Because the mice live in such a variety of locales, they’ve adapted in a lot of different ways. In a study from earlier this month in the Proceedings of the National Academy of Sciences, a team led by Jay Storz of the University of Nebraska-Lincoln studied deer mice (actually captured in Colorado) from the highlands and compared them to their lowland cousins who inhabit the area near the Kanas border.


Genetically, the mice were almost totally alike, except for four particular genes. The scientists surmise that those genes regulate how much oxygen the hemoglobin in the blood can store, and the highland mice have adapted to store more because they live in a lower-oxygen environment.

While four genes appear to govern the oxygen issue, it’s down to one gene of interest for Harvard University scientists who also studied Nebraska’s deer mice.

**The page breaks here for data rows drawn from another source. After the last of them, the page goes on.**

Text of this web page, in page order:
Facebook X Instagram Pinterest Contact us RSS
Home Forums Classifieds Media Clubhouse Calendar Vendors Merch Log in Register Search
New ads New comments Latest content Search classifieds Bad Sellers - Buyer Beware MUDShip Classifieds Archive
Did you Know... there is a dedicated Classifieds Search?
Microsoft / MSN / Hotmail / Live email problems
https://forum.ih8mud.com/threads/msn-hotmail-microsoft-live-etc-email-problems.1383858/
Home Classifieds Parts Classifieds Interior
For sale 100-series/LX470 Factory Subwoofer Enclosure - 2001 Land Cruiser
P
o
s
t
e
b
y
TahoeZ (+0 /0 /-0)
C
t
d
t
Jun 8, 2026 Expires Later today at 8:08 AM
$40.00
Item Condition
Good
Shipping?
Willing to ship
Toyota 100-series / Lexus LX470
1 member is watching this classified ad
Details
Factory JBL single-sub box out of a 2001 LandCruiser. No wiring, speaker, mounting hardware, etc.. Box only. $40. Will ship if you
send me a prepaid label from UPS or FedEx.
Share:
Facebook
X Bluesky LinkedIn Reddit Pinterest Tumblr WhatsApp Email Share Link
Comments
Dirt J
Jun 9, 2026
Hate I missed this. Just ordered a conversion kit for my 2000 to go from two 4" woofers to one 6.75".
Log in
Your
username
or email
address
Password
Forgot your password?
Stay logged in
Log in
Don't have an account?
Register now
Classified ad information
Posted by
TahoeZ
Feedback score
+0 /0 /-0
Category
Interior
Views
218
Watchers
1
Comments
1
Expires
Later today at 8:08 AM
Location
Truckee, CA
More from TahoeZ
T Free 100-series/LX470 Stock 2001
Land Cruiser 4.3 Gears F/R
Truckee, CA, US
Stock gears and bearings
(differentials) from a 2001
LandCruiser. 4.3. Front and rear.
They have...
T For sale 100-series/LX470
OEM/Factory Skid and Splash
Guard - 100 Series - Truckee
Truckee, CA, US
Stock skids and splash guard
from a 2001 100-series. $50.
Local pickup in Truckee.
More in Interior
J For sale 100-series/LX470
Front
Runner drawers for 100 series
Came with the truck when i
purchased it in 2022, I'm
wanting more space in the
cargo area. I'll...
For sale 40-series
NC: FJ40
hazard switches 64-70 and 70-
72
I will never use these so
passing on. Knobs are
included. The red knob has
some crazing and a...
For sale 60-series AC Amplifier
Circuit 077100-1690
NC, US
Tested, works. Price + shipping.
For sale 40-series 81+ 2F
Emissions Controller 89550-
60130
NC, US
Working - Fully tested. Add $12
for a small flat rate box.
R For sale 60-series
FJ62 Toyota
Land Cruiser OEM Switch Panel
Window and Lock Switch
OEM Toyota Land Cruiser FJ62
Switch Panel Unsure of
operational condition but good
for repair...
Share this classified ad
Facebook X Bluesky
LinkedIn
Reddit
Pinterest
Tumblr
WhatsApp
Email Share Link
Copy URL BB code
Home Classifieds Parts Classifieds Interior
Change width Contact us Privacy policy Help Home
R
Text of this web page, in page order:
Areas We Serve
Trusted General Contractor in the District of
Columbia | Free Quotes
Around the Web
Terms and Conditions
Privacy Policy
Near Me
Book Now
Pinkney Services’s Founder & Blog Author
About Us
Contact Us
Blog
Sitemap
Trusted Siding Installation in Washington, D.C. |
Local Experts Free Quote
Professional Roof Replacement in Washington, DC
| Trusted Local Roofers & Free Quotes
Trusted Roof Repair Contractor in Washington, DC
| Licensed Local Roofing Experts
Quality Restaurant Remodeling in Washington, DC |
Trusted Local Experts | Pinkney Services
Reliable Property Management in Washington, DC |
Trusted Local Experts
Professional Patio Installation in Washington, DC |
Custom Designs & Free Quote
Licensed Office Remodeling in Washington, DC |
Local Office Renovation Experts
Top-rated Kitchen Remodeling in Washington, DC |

They were interesting in the question of color—specifically, how the mice of Nebraska’s sand hills adapted so quickly to the light color of that area when nearby deer mice have a darker hue to match the soil color outside the Sand Hills.

At first it would seem that ordinary natural selection would explain this, that the mice carried several genetic variants in their population and the lighter one became dominant when the environment became favorable for it. But the researchers found an interesting twist—the lighter-colored variant didn’t actually exist prior to the formation of the Sand Hills, when glaciers deposited these light-colored sediments in northern Nebraska. Instead, the genetic variant arose recently and spread like wildfire through the population because being light-colored in the Sand Hills is such an advantage.

A century and a half after On the Origin of Species, natural selection still has new things to show us.